Novel multi-layered 1-D nanostructure exhibiting the theoretical capacity of silicon for a super-enhaced lithium-ion battery

Abstract: This work reports on robust tri-layer-compartmentalized carbon core/silicon medium/carbon shell nanofibers as negative electrode material for Li-ion batteries. The feasibility of the tri-layered co-axial electrospinning system has been examined via simply designed numerical modeling as well as wire-in-tube structured carbon nanofiber preparation. Then, the carbon core/silicon medium/carbon shell tri-layered nanofibers have been successfully fabricated by adopting the tri-layered co-axial electrospinning and subsequent thermal treatment. The robust tri-layered structure and lack of the chemical reaction between Si and C components have been characterized.

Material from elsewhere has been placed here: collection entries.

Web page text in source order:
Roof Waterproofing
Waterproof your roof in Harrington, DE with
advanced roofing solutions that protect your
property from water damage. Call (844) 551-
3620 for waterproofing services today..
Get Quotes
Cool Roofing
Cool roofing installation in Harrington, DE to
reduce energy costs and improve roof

The super-enhanced electrochemical performances are finally demonstrated via Galvanostatic charge/discharge test. The reversible capacity of the tri-layered nanofiber (1210.7 mAh g-1) at the current rate of 50 mA g-1 is increased compared to that of the core/shell structured nanofiber. Especially, the realization of the theoretical specific capacity of Li15Si4 phase of Si nanoparticles (3627.3 mAh g-1) clearly demonstrates the strength of the core carbon layer. The fact that the specific capacity retention of the tri-layered nanofibers (more than 820 mAh g-1) at the current rate of 12,000 mA g-1 is much higher than that of the core/shell structured nanofibers (less than 200 mAh g-1) also implies the excellence of the tri-layered structure.